Alman basınından özetler
21 Aralık 2011Süddeutsche Zeitung, Amerikan askerlerinin Irak'tan çekilmesinin hemen ardından gelen siyasî krizi şöyle değerlendiriyor:
“Irak siyaseti geçtiğimiz yıl birdenbire Amerikan işgal gücünün zoruyla barışçıl bir görünüme büründü. Ancak ilk fırsatta, Amerikan askerlerinin çekilmesinin hemen ertesi günü bu zoraki sükûnet bozuldu. Sanki dinlerin ve halk gruplarının barışçıl bir şekilde bir arada yaşamasına ve istikrara dair söylenen tüm o sözler unutuldu. Siyaset eski cephelere bölündü yine. Şii Başbakan Maliki çoğu Sünni yüzlerce eski Baas üyesini tutuklattı. Kriz şimdilik şiddete dönüşmedi. Maliki’nin bu hamleleri bir sınav olabilir. Amerikalılar için Irak’taki durum utanç verici, Irak içinse ölümcül.”
Euro krizi de Alman basınında gündemin üst sıralarındaki yerini koruyor. Berliner Morgenpost gazetesinin yorumu şöyle:
“Ortak para biriminin fikir babaları, dönemin Fransa ve Almanya liderleri Mitterand ve Kohl, Euro’nun bir daha geri dönmemek üzere Avrupa’yı birleştireceğine inanmıştı. Oysa Euro bugün tehlikede.
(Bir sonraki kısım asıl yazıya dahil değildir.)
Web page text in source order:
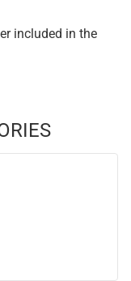
included in the
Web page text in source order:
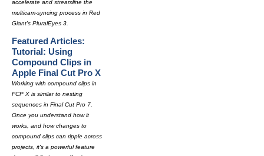
accelerate and streamline the
multicam-syncing process in Red
Giant's PluralEyes 3.
Featured Articles:
Tutorial: Using
Compound Clips in
Apple Final Cut Pro X
Working with compound clips in
FCP X is similar to nesting
sequences in Final Cut Pro 7.
Once you understand how it
works, and how changes to
compound clips can ripple across
projects, it's a powerful feature
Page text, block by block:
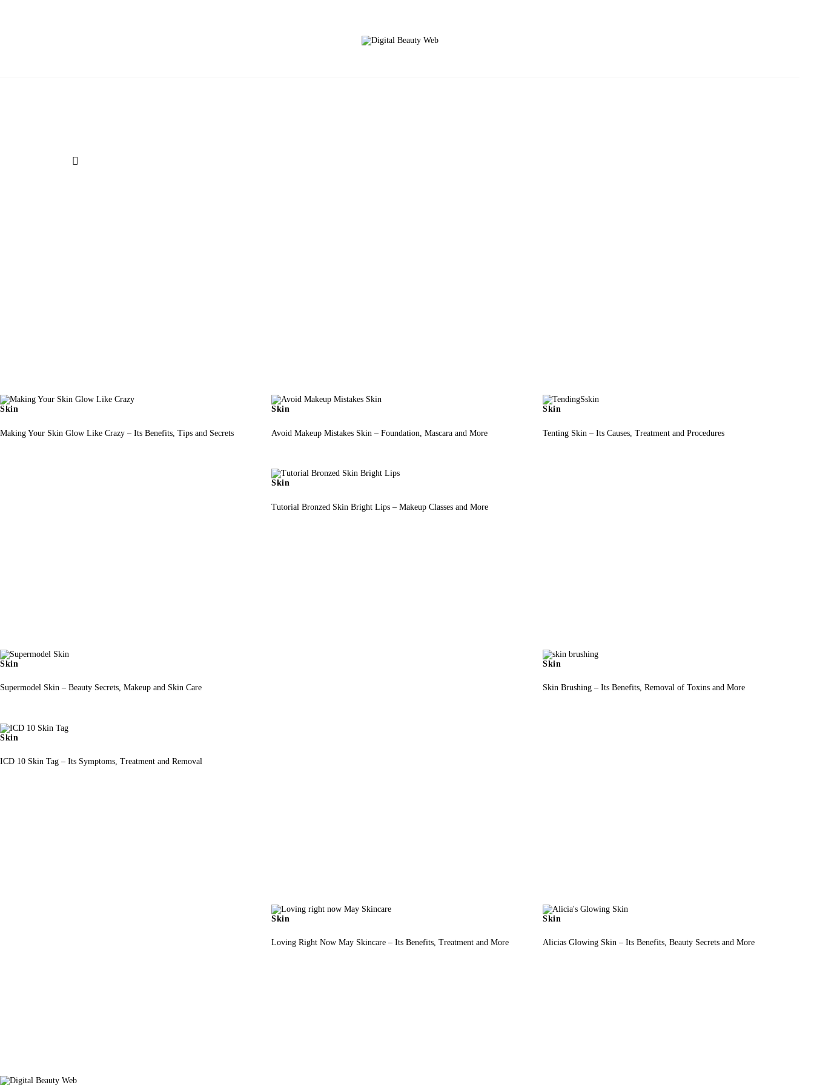
Skin
Making Your Skin Glow Like Crazy – Its Benefits, Tips and Secrets
Skin
Avoid Makeup Mistakes Skin – Foundation, Mascara and More
Skin
Tenting Skin – Its Causes, Treatment and Procedures
Skin
Supermodel Skin – Beauty Secrets, Makeup and Skin Care
Skin
Tutorial Bronzed Skin Bright Lips – Makeup Classes and More
Skin
Skin Brushing – Its Benefits, Removal of Toxins and More
Skin
ICD 10 Skin Tag – Its Symptoms, Treatment and Removal
Skin
Loving Right Now May Skincare – Its Benefits, Treatment and More
Skin
Alicias Glowing Skin – Its Benefits, Beauty Secrets and More
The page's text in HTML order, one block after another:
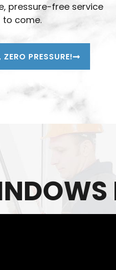
pressure-free service
come.
PRESSURE!
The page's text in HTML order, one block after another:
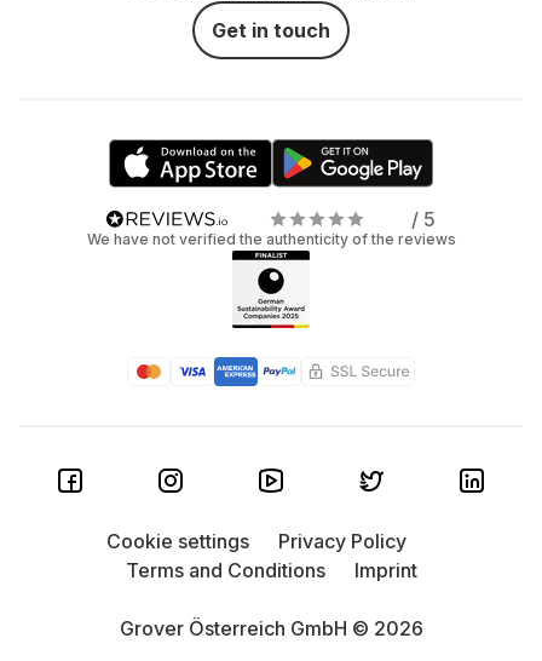
Get in touch
/ 5
We have not verified the authenticity of the reviews
Grover Österreich GmbH © 2026
Cookie settings
Privacy Policy
Terms and Conditions
Imprint
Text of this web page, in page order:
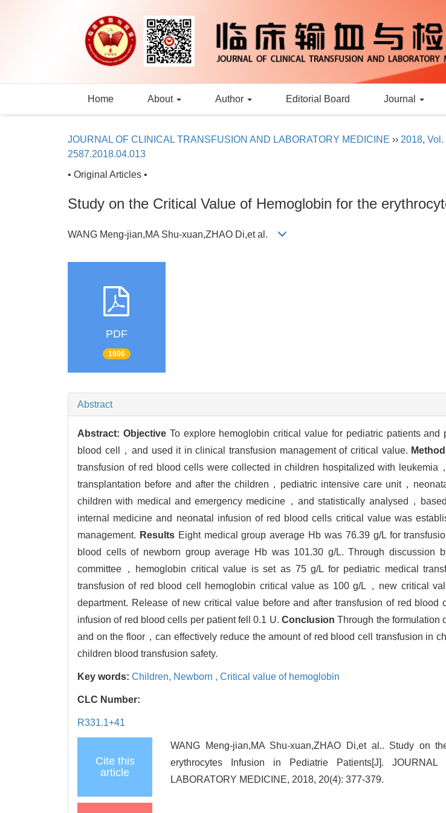
Home About Author Editorial Board Journal
JOURNAL OF CLINICAL TRANSFUSION AND LABORATORY MEDICINE ›› 2018, Vol.
2587.2018.04.013
• Original Articles •
Study on the Critical Value of Hemoglobin for the
WANG Meng-jian,MA Shu-xuan,ZHAO Di,et al.
PDF
1906
Abstract
Abstract: ObjectiveTo explore hemoglobin critical value for pediatric patients and
blood cell，and used it in clinical transfusion management of critical value.
transfusion of red blood cells were collected in children hospitalized with leukemia
transplantation before and after the children，pediatric intensive care unit，
children with medical and emergency medicine，and statistically analysed，
internal medicine and neonatal infusion of red blood cells critical value was
management. ResultsEight medical group average Hb was 76.39 g/L for
blood cells of newborn group average Hb was 101.30 g/L. Through discussion
committee，hemoglobin critical value is set as 75 g/L for pediatric medical
transfusion of red blood cell hemoglobin critical value as 100 g/L，new critical
department. Release of new critical value before and after transfusion of red blood
infusion of red blood cells per patient fell 0.1 U.Conclusion Through the formulation
and on the floor，can effectively reduce the amount of red blood cell transfusion in
children blood transfusion safety.
Key words: Children, Newborn , Critical value of hemoglobin
CLC Number:
R331.1+41
Cite this
article
WANG Meng-jian,MA Shu-xuan,ZHAO Di,et al.. Study on
erythrocytes Infusion in Pediatrie Patients[J].
LABORATORY MEDICINE, 2018, 20(4): 377-379.
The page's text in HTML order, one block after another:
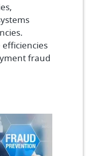
fraud

Euro, kendi çelişkilerinin; işlerliğini yitirmiş üye ülkelerin, demokratik parlamentoların halkı mütemadiyen memnun etme güdüsünün kurbanı. Şu anki yapısal kriz aslında ortak para birimine en başından beri eşlik ediyor. Para birimlerini birleştirmek, neredeyse devletleri birleştirmek kadar zordur. Para birimi, bir milletin tarihi, bugünü ve gelecekte ne olmak istediğinin ifadesidir. Eski güzel günlerin anısını, kötü günlerin gelmesinden duyulan korkuyu içinde barındırır. Bu böyle olduğu için Euro da imkânsızı başarma baskısı altında inliyor.”
Allgemeine Zeitung ise Almanya’nın krizden çok fazla etkilenmemesi nedeniyle ülkede rahat bir havanın hüküm sürdüğüne dikkat çekiyor ve uyarıyor:
“Euro krizini insanlar sadece gazete ve televizyonlardan biliyor. Cepteki para büyük ölçüde artınca tüketim isteği doğuyor, işsizlik oranının çok düşük olması, gelecek korkusunu alıp götürüyor. Bankaların tasarruflara uyguladığı gülünç faizler, ev, daire ya da en azından otomobil satın almaya yöneltiyor. Yani her şey bal kaymak mı? Maalesef hayır. Avrupa’nın kökleşmiş bir sorunu var. Bu sorun, uzlaşma becerisine sahip olmayan ve bunu kararlılık olarak gören orta sınıf aktörlerden kaynaklanıyor. Bu güzel günlerin devamı isteniyorsa o zaman kökten kararlar alma zamanı gelmiştir. Gerekirse hesabını iyi tutamayan ya da tutmak istemeyenlere etkin müdahaleye karşı çıkanları dışarıda bırakarak.”
Almanya Cumhurbaşkanı Christian Wulff’un Aşağı Saksonya Eyaleti Başbakanı'yken bir tanıdığından özel kredi almasıyla başlayan tartışmalar sürüyor. Wulff’un o dönemde diğer tanıdıklarının imkânlarından da yararlandığını gösteren ayrıntıların ortaya çıkması, siyaset ve etik kavramlarını yeniden tartışmaya açtı. Süddeutsche Zeitung'un yorumu şöyle:
“Açıkça görülüyor ki, Christian Wulff eyalet başbakanıyken herkesi mıknatıs gibi kendine çekiyordu. Şimdi ise bu, onun için nahoş bir durum. Demokrasinin tesadüfleri onu bugün, tek başına büyük öneme sahip, herkesin gözünün üstünde olduğu bir makama getirdi. Hayır, konu bu makama sahip kişinin mükemmel olması gerektiği değil. Ama bu makama sahip kişi, sözleri ve hareketleriyle, geçmişteki hatalarını gördüğünü ve bu hataları devam ettirmeyeceğini açıkça ortaya koymalıdır.”